**Excerpted data:**
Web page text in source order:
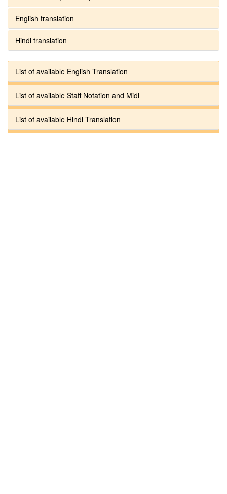
English translation
Hindi translation
List of available English Translation
List of available Staff Notation and Midi
List of available Hindi Translation
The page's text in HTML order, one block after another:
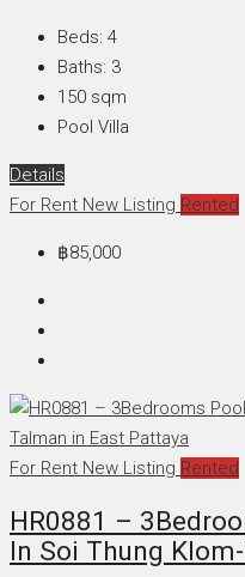
Beds: 4
Baths: 3
150 sqm
Pool Villa
Details
For Rent New Listing Rented
฿85,000
For Rent New Listing Rented
HR0881 –
In Soi Thung
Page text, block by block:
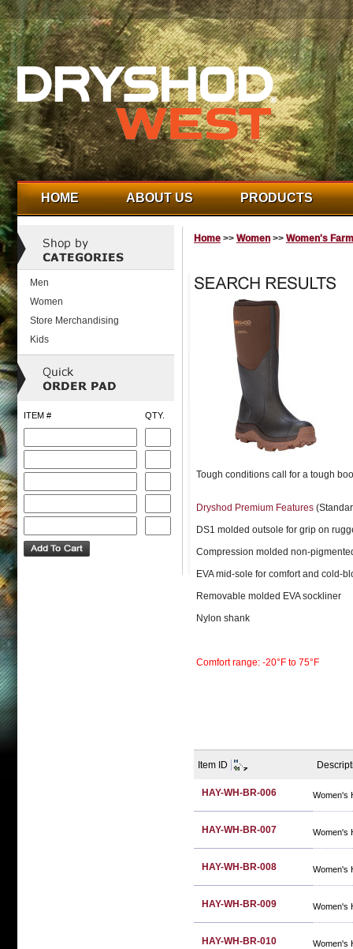
HOME ABOUT US PRODUCTS
Men
Women
Store Merchandising
Kids
ITEM # QTY.
Home >> Women >> Women's
Tough conditions call for a tough
Dryshod Premium Features
DS1 molded outsole for grip on
Compression molded non-
EVA mid-sole for comfort and cold-
Removable molded EVA sockliner
Nylon shank
Comfort range: -20°F to 75°F
Item ID
HAY-WH-BR-006 Women's
HAY-WH-BR-007 Women's
HAY-WH-BR-008 Women's
HAY-WH-BR-009 Women's
HAY-WH-BR-010 Women's
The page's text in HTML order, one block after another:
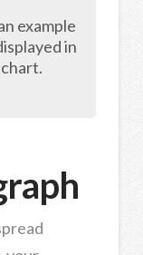
example
in
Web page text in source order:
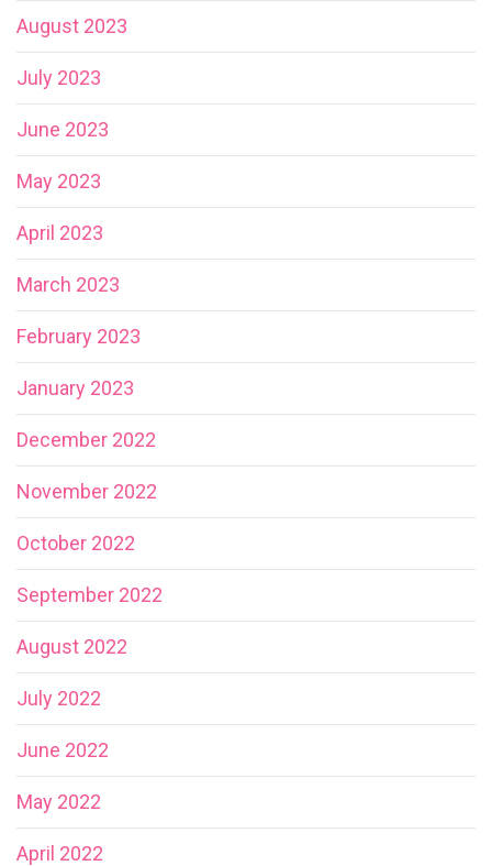
August 2023
July 2023
June 2023
May 2023
April 2023
March 2023
February 2023
January 2023
December 2022
November 2022
October 2022
September 2022
August 2022
July 2022
June 2022
May 2022
April 2022
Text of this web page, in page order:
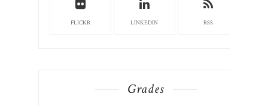
FLICKR LINKEDIN RSS
Grades
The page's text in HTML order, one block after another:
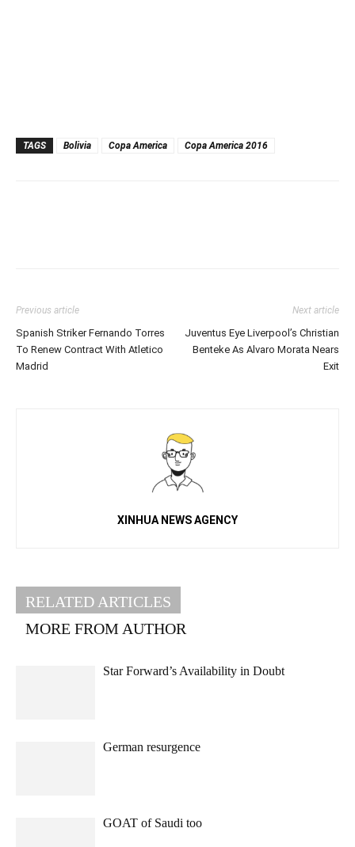
TAGS Bolivia Copa America Copa America 2016
Previous article
Spanish Striker Fernando Torres
To Renew Contract With Atletico
Madrid
Next article
Juventus Eye Liverpool’s Christian
Benteke As Alvaro Morata Nears
Exit
XINHUA NEWS AGENCY
RELATED ARTICLES
MORE FROM AUTHOR
Star Forward’s Availability in Doubt
German resurgence
GOAT of Saudi too
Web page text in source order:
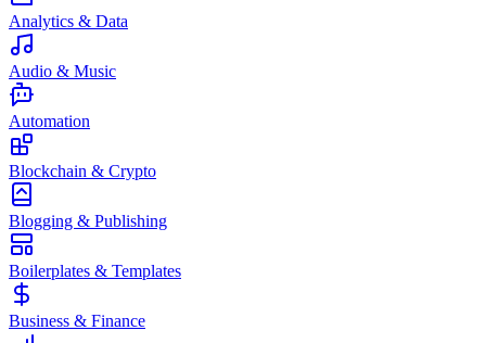
Analytics & Data
Audio & Music
Automation
Blockchain & Crypto
Blogging & Publishing
Boilerplates & Templates
Business & Finance
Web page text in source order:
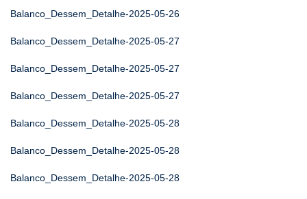
Balanco_Dessem_Detalhe-2025-05-26
Balanco_Dessem_Detalhe-2025-05-27
Balanco_Dessem_Detalhe-2025-05-27
Balanco_Dessem_Detalhe-2025-05-27
Balanco_Dessem_Detalhe-2025-05-28
Balanco_Dessem_Detalhe-2025-05-28
Balanco_Dessem_Detalhe-2025-05-28
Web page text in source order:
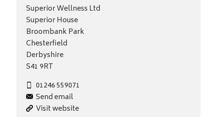
Superior Wellness Ltd
Superior House
Broombank Park
Chesterfield
Derbyshire
S41 9RT
01246 559071
Send email
Visit website
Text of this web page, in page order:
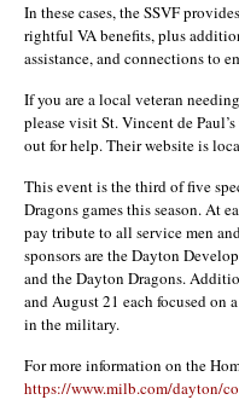
In these cases, the SSVF
rightful VA benefits, plus
assistance, and connections to
If you are a local veteran
please visit St. Vincent de
out for help. Their website is
This event is the third of five
Dragons games this season. At
pay tribute to all service men
sponsors are the Dayton
and the Dayton Dragons.
and August 21 each focused
in the military.
For more information on the
https://www.milb.com/dayton/
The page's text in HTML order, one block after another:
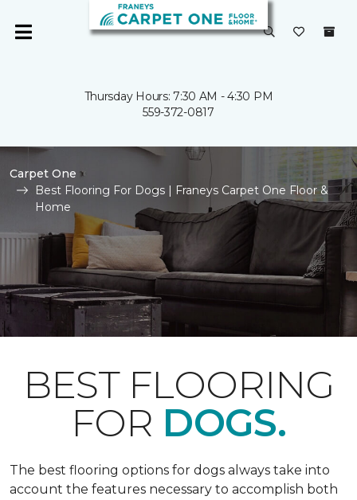
Thursday Hours: 7:30 AM - 4:30 PM
559-372-0817
Carpet One
Best Flooring For Dogs | Franeys Carpet One Floor &
Home
BEST FLOORING
FOR DOGS.
The best flooring options for dogs always take into
account the features necessary to accomplish both
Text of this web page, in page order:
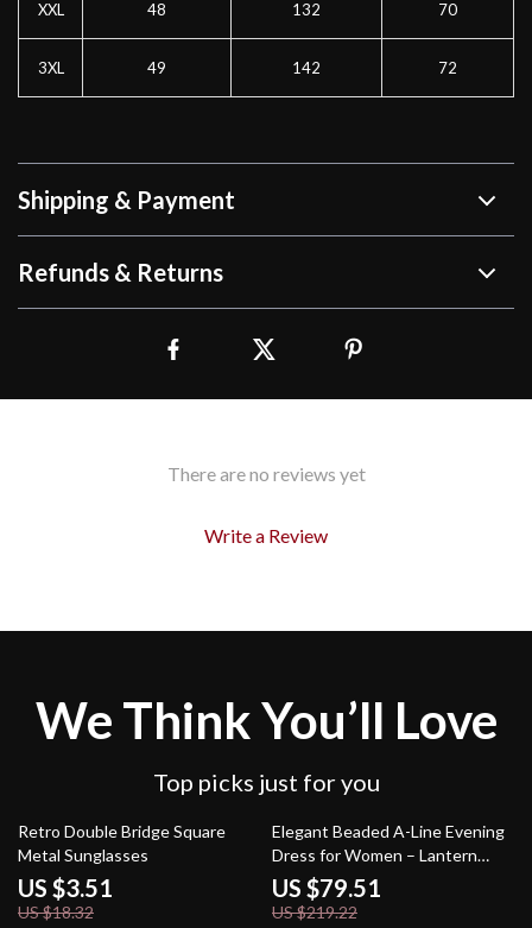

**Task instructions:** In your copy of the material, match every word exactly and include no pictures.

**Task answer:**
Web page text in source order:
English translation
Hindi translation
List of available English Translation
List of available Staff Notation and Midi
List of available Hindi Translation
The page's text in HTML order, one block after another:
Beds: 4
Baths: 3
150 sqm
Pool Villa
Details
For Rent New Listing Rented
฿85,000
For Rent New Listing Rented
HR0881 –
In Soi Thung
Page text, block by block:
HOME ABOUT US PRODUCTS
Men
Women
Store Merchandising
Kids
ITEM # QTY.
Home >> Women >> Women's
Tough conditions call for a tough
Dryshod Premium Features
DS1 molded outsole for grip on
Compression molded non-
EVA mid-sole for comfort and cold-
Removable molded EVA sockliner
Nylon shank
Comfort range: -20°F to 75°F
Item ID
HAY-WH-BR-006 Women's
HAY-WH-BR-007 Women's
HAY-WH-BR-008 Women's
HAY-WH-BR-009 Women's
HAY-WH-BR-010 Women's
The page's text in HTML order, one block after another:
example
in
Web page text in source order:
August 2023
July 2023
June 2023
May 2023
April 2023
March 2023
February 2023
January 2023
December 2022
November 2022
October 2022
September 2022
August 2022
July 2022
June 2022
May 2022
April 2022
Text of this web page, in page order:
FLICKR LINKEDIN RSS
Grades
The page's text in HTML order, one block after another:
TAGS Bolivia Copa America Copa America 2016
Previous article
Spanish Striker Fernando Torres
To Renew Contract With Atletico
Madrid
Next article
Juventus Eye Liverpool’s Christian
Benteke As Alvaro Morata Nears
Exit
XINHUA NEWS AGENCY
RELATED ARTICLES
MORE FROM AUTHOR
Star Forward’s Availability in Doubt
German resurgence
GOAT of Saudi too
Web page text in source order:
Analytics & Data
Audio & Music
Automation
Blockchain & Crypto
Blogging & Publishing
Boilerplates & Templates
Business & Finance
Web page text in source order:
Balanco_Dessem_Detalhe-2025-05-26
Balanco_Dessem_Detalhe-2025-05-27
Balanco_Dessem_Detalhe-2025-05-27
Balanco_Dessem_Detalhe-2025-05-27
Balanco_Dessem_Detalhe-2025-05-28
Balanco_Dessem_Detalhe-2025-05-28
Balanco_Dessem_Detalhe-2025-05-28
Web page text in source order:
Superior Wellness Ltd
Superior House
Broombank Park
Chesterfield
Derbyshire
S41 9RT
01246 559071
Send email
Visit website
Text of this web page, in page order:
In these cases, the SSVF
rightful VA benefits, plus
assistance, and connections to
If you are a local veteran
please visit St. Vincent de
out for help. Their website is
This event is the third of five
Dragons games this season. At
pay tribute to all service men
sponsors are the Dayton
and the Dayton Dragons.
and August 21 each focused
in the military.
For more information on the
https://www.milb.com/dayton/
The page's text in HTML order, one block after another:
Thursday Hours: 7:30 AM - 4:30 PM
559-372-0817
Carpet One
Best Flooring For Dogs | Franeys Carpet One Floor &
Home
BEST FLOORING
FOR DOGS.
The best flooring options for dogs always take into
account the features necessary to accomplish both
Text of this web page, in page order:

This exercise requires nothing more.